A veces sucede lo impensable. Un padre se enferma repentinamente y sus hijos adultos presentan una demanda contra el padrastro o la madrastra por asuntos de cuidado o legales. Un futuro plan para la prestación de cuidados puede realmente ayudar con esto. Si te enfermas o te incapacitas, un acuerdo de cuidado preplanificado puede ayudar a prevenir conflictos y malentendidos entre tu familia mixta. No te preocupes por lo que sucederá dentro de 10 o 15 años cuando seas mayor y estés en una etapa diferente de la vida; planea como si necesitaras cuidados mañana.

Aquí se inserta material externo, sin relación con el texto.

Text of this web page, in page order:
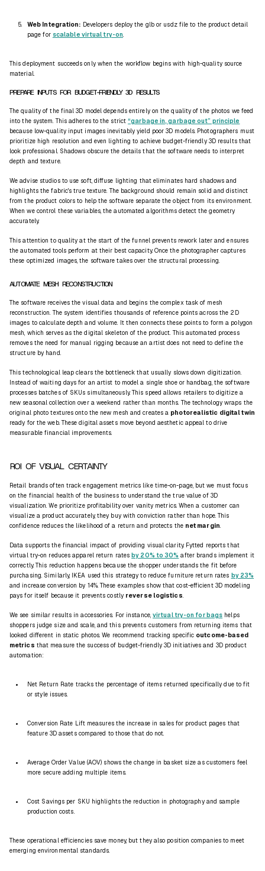
Web Integration: Developers deploy the glbor usdzfile to the product detail
page for scalable virtual try-on.
This deployment succeeds only when the workflow begins with high-quality source
material.
PREPARE INPUTS FOR BUDGET-FRIENDLY 3D RESULTS
The quality of the final 3D model depends entirely on the quality of the photos we feed
into the system. This adheres to the strict“garbage in, garbage out” principle
because low-quality input images inevitably yield poor 3D models. Photographers must
prioritize high resolution and even lighting to achieve budget-friendly 3D results that
look professional. Shadows obscure the details that the software needs to interpret
depth and texture.
We advise studios to use soft, diffuse lighting that eliminates hard shadows and
highlights the fabric's true texture. The background should remain solid and distinct
from the product colors to help the software separate the object from its environment.
When we control these variables, the automated algorithms detect the geometry
accurately.
This attention to quality at the start of the funnel prevents rework later and ensures
the automated tools perform at their best capacity. Once the photographer captures
these optimized images, the software takes over the structural processing.
AUTOMATE MESH RECONSTRUCTION
The software receives the visual data and begins the complex task of mesh
reconstruction. The system identifies thousands of reference points across the 2D
images to calculate depth and volume. It then connects these points to form a polygon
mesh, which serves as the digital skeleton of the product. This automated process
removes the need for manual rigging because an artist does not need to define the
structure by hand.
This technological leap clears the bottleneck that usually slows down digitization.
Instead of waiting days for an artist to model a single shoe or handbag, the software
processes batches of SKUs simultaneously. This speed allows retailers to digitize a
new seasonal collection over a weekend rather than months. The technology wraps the
original photo textures onto the new mesh and creates a photorealistic digital twin
ready for the web. These digital assets move beyond aesthetic appeal to drive
measurable financial improvements.
ROI OF VISUAL CERTAINTY
Retail brands often track engagement metrics like time-on-page, but we must focus
on the financial health of the business to understand the true value of 3D
visualization. We prioritize profitability over vanity metrics. When a customer can
visualize a product accurately, they buy with conviction rather than hope. This
confidence reduces the likelihood of a return and protects the net margin.
Data supports the financial impact of providing visual clarity. Fytted reports that
virtual try-on reduces apparel return ratesby 20% to 30% after brands implement it
correctly. This reduction happens because the shopper understands the fit before
purchasing. Similarly, IKEA used this strategy to reduce furniture return rates by 23%
and increase conversion by 14%. These examples show that cost-efficient 3D modeling
pays for itself because it prevents costly reverse logistics.
We see similar results in accessories. For instance, virtual try-on for bags helps
shoppers judge size and scale, and this prevents customers from returning items that
looked different in static photos. We recommend tracking specific outcome-based
metrics that measure the success of budget-friendly 3D initiatives and 3D product
automation:
Net Return Rate tracks the percentage of items returned specifically due to fit
or style issues.
Conversion Rate Lift measures the increase in sales for product pages that
feature 3D assets compared to those that do not.
Average Order Value (AOV) shows the change in basket size as customers feel
more secure adding multiple items.
Cost Savings per SKU highlights the reduction in photography and sample
production costs.
These operational efficiencies save money, but they also position companies to meet
emerging environmental standards.

¿La salud tuya y de tu cónyuge es relativamente buena hoy en día y podrían hacerse cargo si el otro necesitara asistencia con el cuidado? Si tu salud empeorara, ¿quieres envejecer en el hogar o es posible que uno de tus hijos quiera que vivas más cerca de él? Habla con tu cónyuge y tus hijos para que todos entiendan tus deseos.

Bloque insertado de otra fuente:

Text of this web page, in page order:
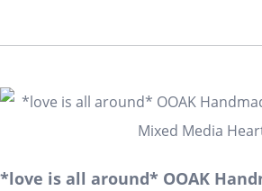
*love is all around* OOAK
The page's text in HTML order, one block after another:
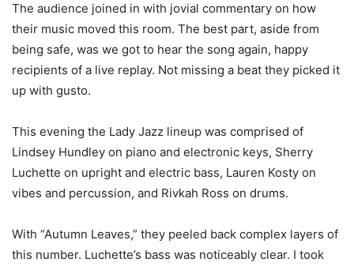
The audience joined in with jovial commentary on how
their music moved this room. The best part, aside from
being safe, was we got to hear the song again, happy
recipients of a live replay. Not missing a beat they picked it
up with gusto.
This evening the Lady Jazz lineup was comprised of
Lindsey Hundley on piano and electronic keys, Sherry
Luchette on upright and electric bass, Lauren Kosty on
vibes and percussion, and Rivkah Ross on drums.
With “Autumn Leaves,” they peeled back complex layers of
this number. Luchette’s bass was noticeably clear. I took
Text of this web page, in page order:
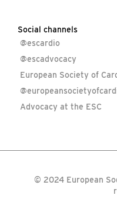
Social channels
@escardio
@escadvocacy
European Society of
Advocacy at the ESC
© 2024 European
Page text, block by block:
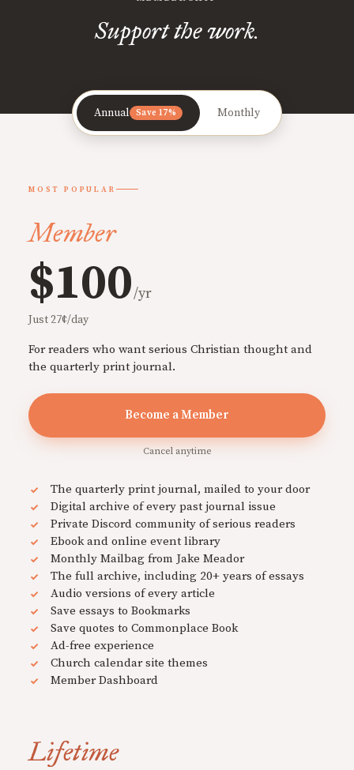
Support the work.
Annual Save 17% Monthly
MOST POPULAR
Member
$100/yr
Just 27¢/day
For readers who want serious Christian thought and
the quarterly print journal.
Become a Member
Cancel anytime
The quarterly print journal, mailed to your door
Digital archive of every past journal issue
Private Discord community of serious readers
Ebook and online event library
Monthly Mailbag from Jake Meador
The full archive, including 20+ years of essays
Audio versions of every article
Save essays to Bookmarks
Save quotes to Commonplace Book
Ad-free experience
Church calendar site themes
Member Dashboard
Lifetime

He visto situaciones en las que los hijos adultos visitan a sus padres y luego los llevan a casa con ellos, en otro estado, sin la opinión o el consentimiento del cónyuge. O los hijos adultos solicitan ser el tutor de un padre e intentan excluir al cónyuge de cualquier decisión sobre el cuidado médico del esposo o la esposa, o las decisiones sobre sus bienes. Cuando eso sucede, puede ser desgarrador y dividir la familia. Unas cuantas buenas conversaciones, así como un plan de cuidados sólido y por escrito, pueden ayudar a prevenir una dolorosa pelea familiar en el futuro.

Amanda Singleton recibió el premio nacional Caregiving Visionary Award de CareGiving.com y presta servicios a cuidadores durante todas las etapas de la vida por medio de su oficina de abogados. Síguela en Twitter y Facebook (enlaces en inglés).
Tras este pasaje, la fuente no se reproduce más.